Quais são para si 3 livros geniais da área da economia e gestão nos últimos 50 anos?

Não consigo responder a essa questão, pois há inúmeros bons livros que gostei de ler. Acresce que “bons” livros de gestão são bons enquanto não se compreende que são maus. Na Senda da Excelência deslumbrou muita gente, eu incluído – mas sabe-se hoje que a “excelência” era frágil. Se os segredos do sucesso fossem tão óbvios quanto os prometidos em alguns best-sellers, não precisaríamos de ler outras obras – aplicávamos a receita e o sucesso estaria garantido. A realidade é mais complexa. Phil Rosenzweig explica isso muito bem em The Halo Effect. Quando o sucesso é alcançado, atribuímo-lo às práticas de gestão, que entronizamos. Mas, num ápice, os resultados caem – e passamos a considerar fraca a gestão que antes tomávamos por brilhante. A gestão não é uma ciência, e o desempenho de uma organização depende de numerosos fatores, alguns dos quais os líderes não controlam. Fico preocupado quando me deparo com estudantes e executivos deslumbrados com o best-seller do momento. A “fezada”, por vezes, afeta o discernimento crítico.

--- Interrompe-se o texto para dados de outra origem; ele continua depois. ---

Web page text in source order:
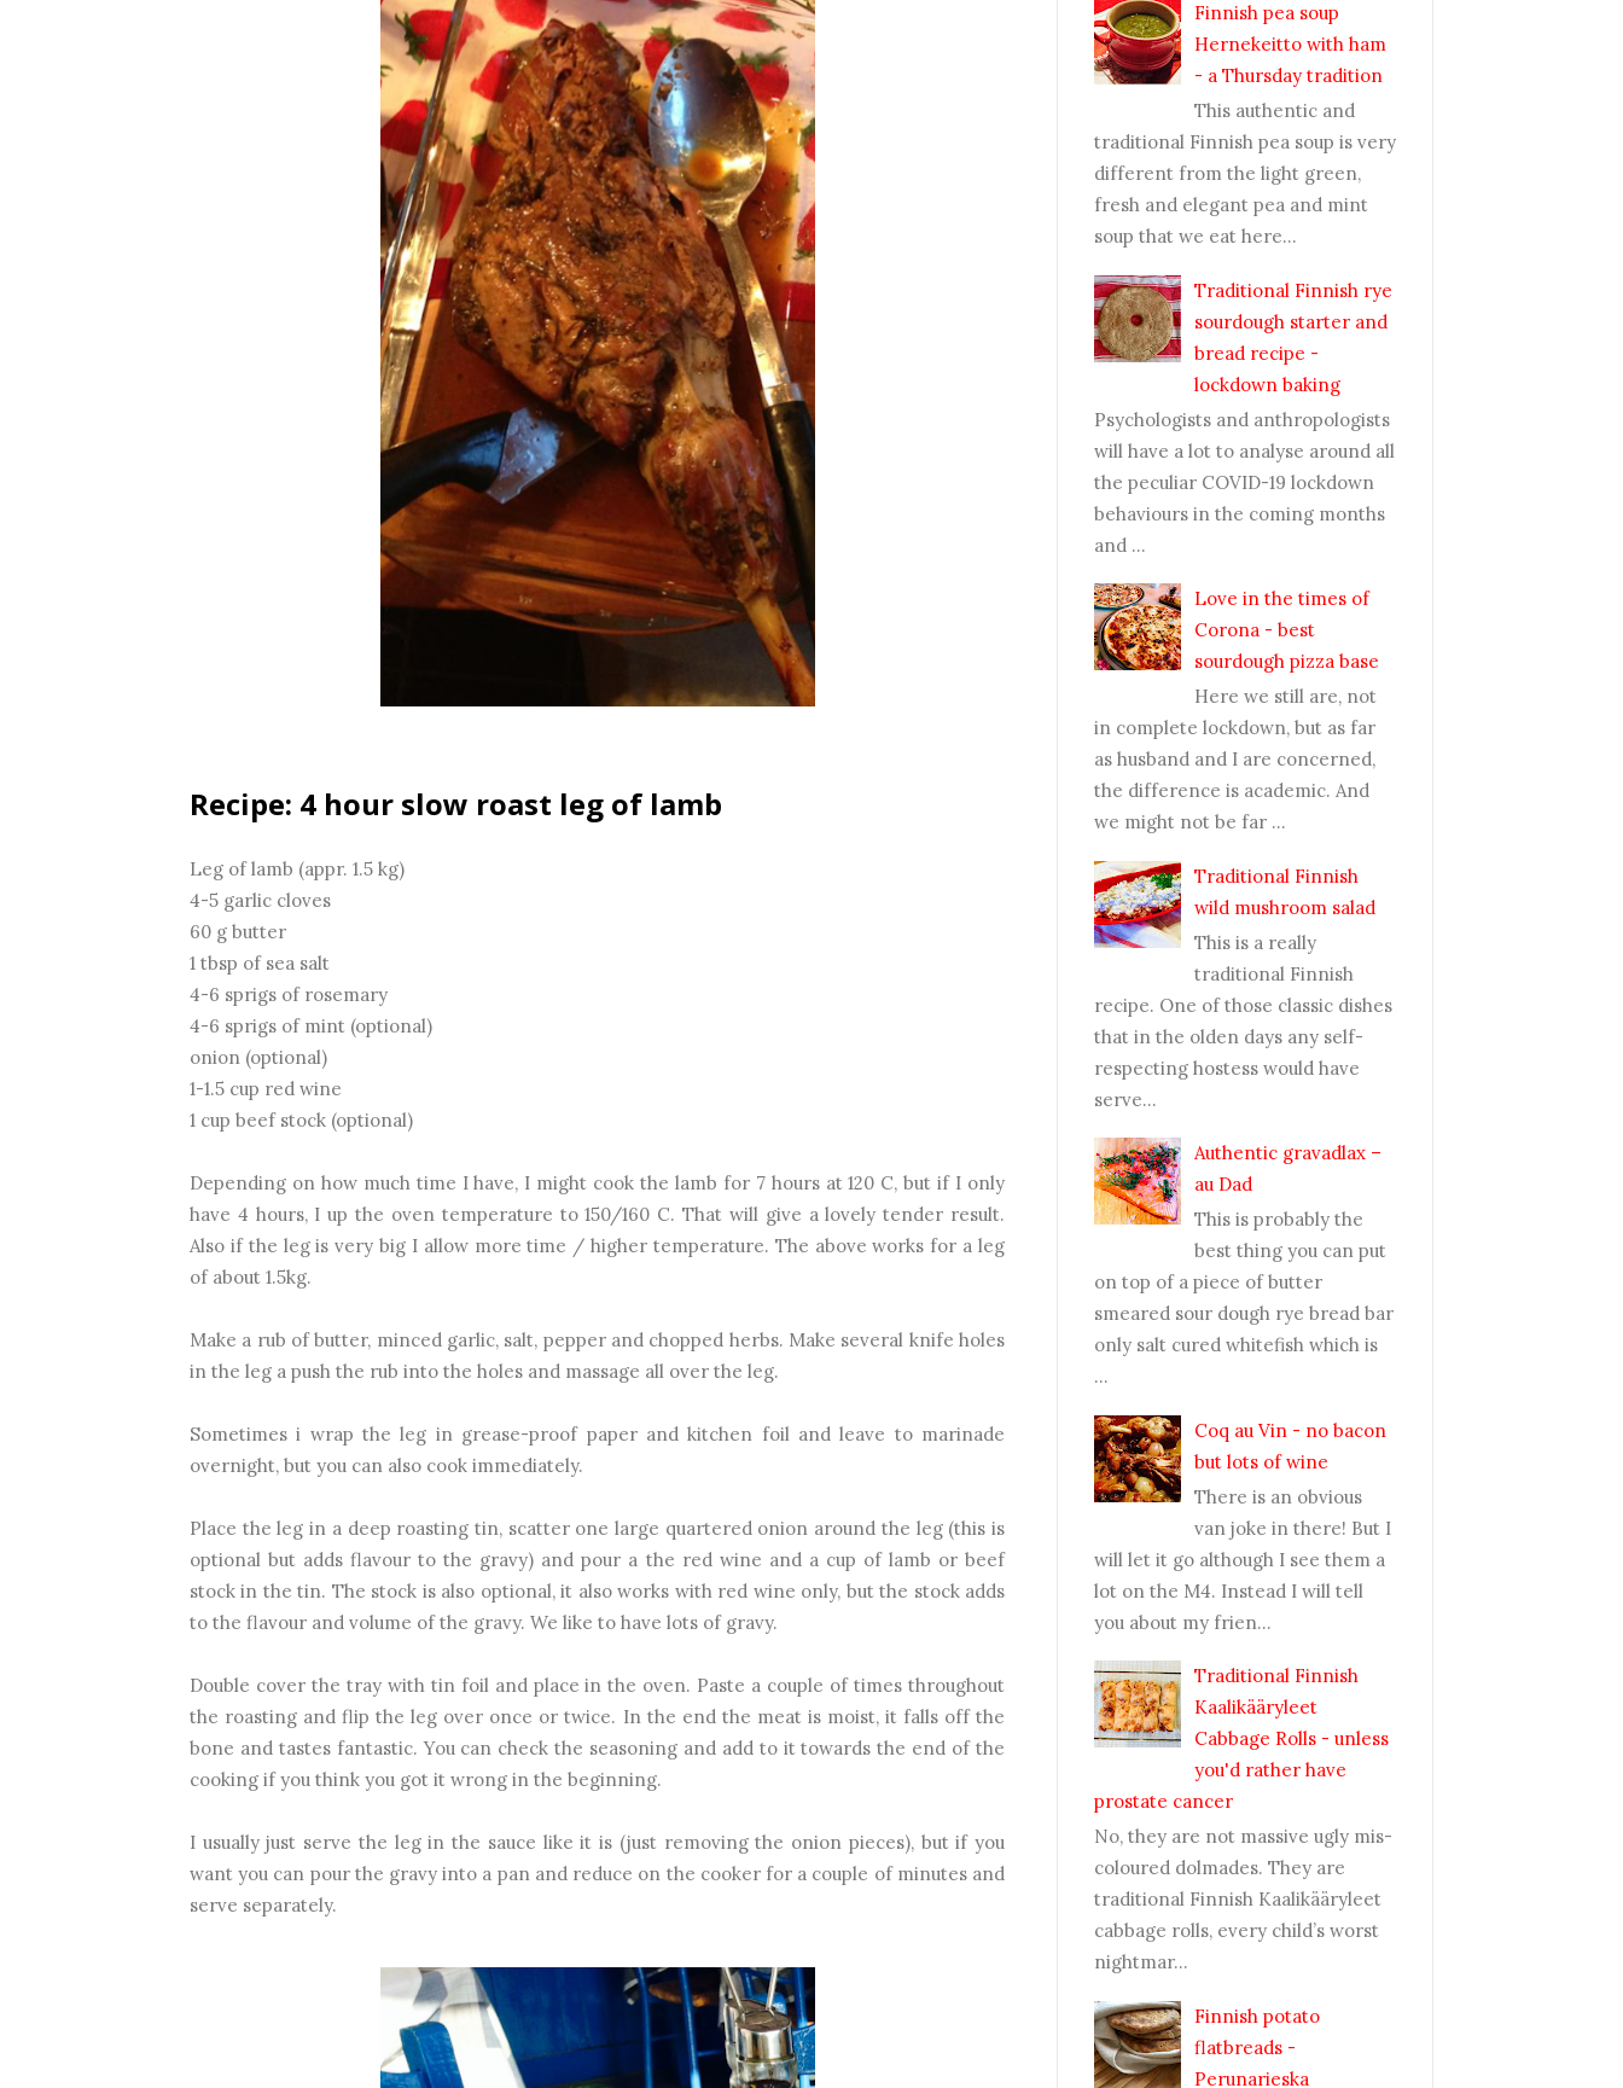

Onde vai buscar a inspiração para ter ideias para novos livros?

A inspiração emerge de várias fontes e é frequentemente partilhada com coautores. Primeira fonte: uma nova linha de investigação desponta e sinto que importa partilhar essa evidência com um público não académico. Segunda: entusiasmo-me com um tema e sinto que, escrevendo sobre ele, posso compreendê-lo melhor. Terceira: sou movido pelo desejo de contribuir para uma gestão mais humanizada da vida organizacional. Quarta: como professor, leciono um tema para o qual a literatura é escassa – e decido escrever para apoiar estudantes e docentes. Quinta: o puro prazer (com sacrifício, por vezes!!!) de partilhar o que (julgo que) estou a aprender. Sexta: o acaso! Escrevi (em coautoria com Miguel Pina e Cunha) um livro sobre cães nas organizações que jamais pensei escrever. Os humanos podem aprender muito com os nossos amigos caninos!

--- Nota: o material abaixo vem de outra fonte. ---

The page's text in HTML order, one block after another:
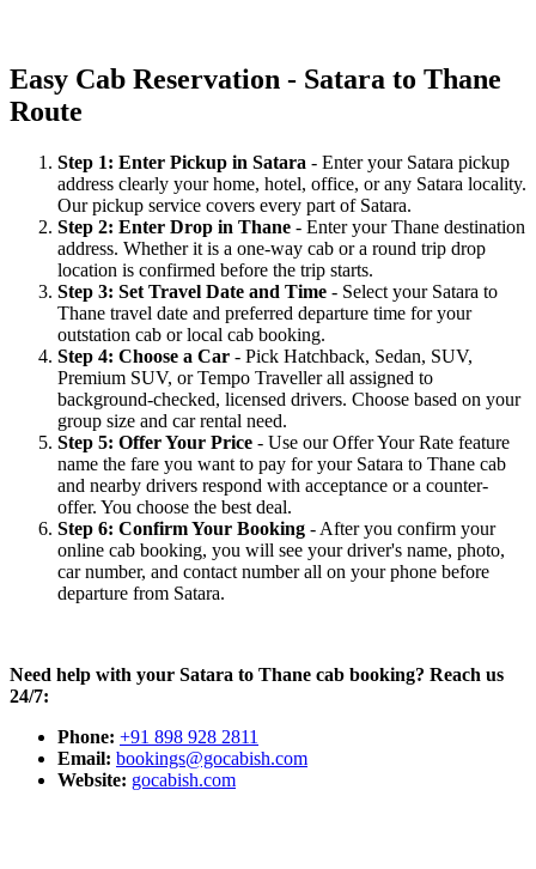
Easy Cab Reservation - Satara to Thane
Route
Step 1: Enter Pickup in Satara - Enter your Satara pickup
address clearly your home, hotel, office, or any Satara locality.
Our pickup service covers every part of Satara.
Step 2: Enter Drop in Thane - Enter your Thane destination
address. Whether it is a one-way cab or a round trip drop
location is confirmed before the trip starts.
Step 3: Set Travel Date and Time - Select your Satara to
Thane travel date and preferred departure time for your
outstation cab or local cab booking.
Step 4: Choose a Car - Pick Hatchback, Sedan, SUV,
Premium SUV, or Tempo Traveller all assigned to
background-checked, licensed drivers. Choose based on your
group size and car rental need.
Step 5: Offer Your Price - Use our Offer Your Rate feature
name the fare you want to pay for your Satara to Thane cab
and nearby drivers respond with acceptance or a counter-
offer. You choose the best deal.
Step 6: Confirm Your Booking - After you confirm your
online cab booking, you will see your driver's name, photo,
car number, and contact number all on your phone before
departure from Satara.
Need help with your Satara to Thane cab booking? Reach us
24/7:
Phone: +91 898 928 2811
Email: bookings@gocabish.com
Website: gocabish.com

Que livros está a ler neste momento?

Comecei a ler The Confidence Game (por Maria Konnikova): para vivermos saudavelmente em sociedade, precisamos de confiar – mas a confiança coloca-nos na mira dos oportunistas e psicopatas. Como antes referi, também estou a ler Forged in Crisis, de Nancy Koehn. Ainda não dispus de tempo (não tem havido viagens aéreas!) para ler Homo Deus, por Yuval Noah, nem The Age Of Surveillance Capitalism, por Shoshana Zuboff. Espero vir a ler as obras que a revista “Sábado” está a distribuir sobre Trump, Bolsonaro, Putin e Kim Jong-un.